EXERCISE
Extract exactly those lines that lie between the start of the material and the line with "We are experts", including both boundary lines and no others.

RECORD EXCERPTS
__________

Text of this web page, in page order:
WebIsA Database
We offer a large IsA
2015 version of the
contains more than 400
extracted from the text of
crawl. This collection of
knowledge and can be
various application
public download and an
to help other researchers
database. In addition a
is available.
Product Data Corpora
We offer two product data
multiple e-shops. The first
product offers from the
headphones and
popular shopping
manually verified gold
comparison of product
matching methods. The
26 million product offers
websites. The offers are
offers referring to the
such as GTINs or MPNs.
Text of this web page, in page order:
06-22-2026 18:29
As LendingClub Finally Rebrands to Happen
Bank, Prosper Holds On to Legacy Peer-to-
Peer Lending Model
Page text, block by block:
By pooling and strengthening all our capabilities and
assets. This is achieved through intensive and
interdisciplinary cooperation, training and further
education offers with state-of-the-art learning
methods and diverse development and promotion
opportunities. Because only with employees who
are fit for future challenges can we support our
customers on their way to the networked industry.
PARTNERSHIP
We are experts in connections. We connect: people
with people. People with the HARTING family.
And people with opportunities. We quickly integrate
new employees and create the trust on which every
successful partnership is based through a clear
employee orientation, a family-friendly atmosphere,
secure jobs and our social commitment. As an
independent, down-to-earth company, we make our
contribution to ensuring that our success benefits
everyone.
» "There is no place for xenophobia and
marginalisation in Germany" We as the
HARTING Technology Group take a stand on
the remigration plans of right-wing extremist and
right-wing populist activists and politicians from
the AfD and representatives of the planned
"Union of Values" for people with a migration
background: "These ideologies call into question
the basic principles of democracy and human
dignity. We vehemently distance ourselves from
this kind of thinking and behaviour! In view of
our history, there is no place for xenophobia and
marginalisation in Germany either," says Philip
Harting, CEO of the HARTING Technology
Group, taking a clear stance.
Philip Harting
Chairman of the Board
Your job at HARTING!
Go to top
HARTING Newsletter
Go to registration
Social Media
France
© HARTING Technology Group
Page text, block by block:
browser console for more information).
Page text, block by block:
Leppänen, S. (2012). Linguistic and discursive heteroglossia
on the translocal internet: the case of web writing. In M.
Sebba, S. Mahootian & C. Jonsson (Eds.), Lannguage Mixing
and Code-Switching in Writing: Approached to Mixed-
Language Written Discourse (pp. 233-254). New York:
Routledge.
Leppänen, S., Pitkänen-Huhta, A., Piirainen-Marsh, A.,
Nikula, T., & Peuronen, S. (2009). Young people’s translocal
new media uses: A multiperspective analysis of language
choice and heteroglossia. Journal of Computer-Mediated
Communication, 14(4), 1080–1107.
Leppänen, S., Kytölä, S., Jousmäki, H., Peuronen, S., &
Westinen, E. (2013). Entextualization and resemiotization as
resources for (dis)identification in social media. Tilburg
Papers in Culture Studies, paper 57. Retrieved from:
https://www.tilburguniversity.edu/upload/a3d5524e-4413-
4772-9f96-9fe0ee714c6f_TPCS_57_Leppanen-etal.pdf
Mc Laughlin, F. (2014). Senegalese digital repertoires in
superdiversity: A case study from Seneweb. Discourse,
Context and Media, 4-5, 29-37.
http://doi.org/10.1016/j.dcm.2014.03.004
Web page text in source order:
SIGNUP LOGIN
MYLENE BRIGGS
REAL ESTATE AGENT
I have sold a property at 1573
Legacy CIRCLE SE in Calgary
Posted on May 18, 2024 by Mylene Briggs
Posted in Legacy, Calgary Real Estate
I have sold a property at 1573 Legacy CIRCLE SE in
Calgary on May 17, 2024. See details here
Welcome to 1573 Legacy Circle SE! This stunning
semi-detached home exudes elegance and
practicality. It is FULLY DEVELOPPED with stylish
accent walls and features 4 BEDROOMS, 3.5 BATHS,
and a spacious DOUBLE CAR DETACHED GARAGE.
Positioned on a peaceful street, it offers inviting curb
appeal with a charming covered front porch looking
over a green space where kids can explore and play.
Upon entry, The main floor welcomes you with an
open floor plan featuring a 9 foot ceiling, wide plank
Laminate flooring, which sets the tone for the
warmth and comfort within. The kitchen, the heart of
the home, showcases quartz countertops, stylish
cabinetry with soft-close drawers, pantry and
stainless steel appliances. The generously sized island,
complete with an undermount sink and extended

__________

ANSWER TO THE EXERCISE
Text of this web page, in page order:
WebIsA Database
We offer a large IsA
2015 version of the
contains more than 400
extracted from the text of
crawl. This collection of
knowledge and can be
various application
public download and an
to help other researchers
database. In addition a
is available.
Product Data Corpora
We offer two product data
multiple e-shops. The first
product offers from the
headphones and
popular shopping
manually verified gold
comparison of product
matching methods. The
26 million product offers
websites. The offers are
offers referring to the
such as GTINs or MPNs.
Text of this web page, in page order:
06-22-2026 18:29
As LendingClub Finally Rebrands to Happen
Bank, Prosper Holds On to Legacy Peer-to-
Peer Lending Model
Page text, block by block:
By pooling and strengthening all our capabilities and
assets. This is achieved through intensive and
interdisciplinary cooperation, training and further
education offers with state-of-the-art learning
methods and diverse development and promotion
opportunities. Because only with employees who
are fit for future challenges can we support our
customers on their way to the networked industry.
PARTNERSHIP
We are experts in connections. We connect: people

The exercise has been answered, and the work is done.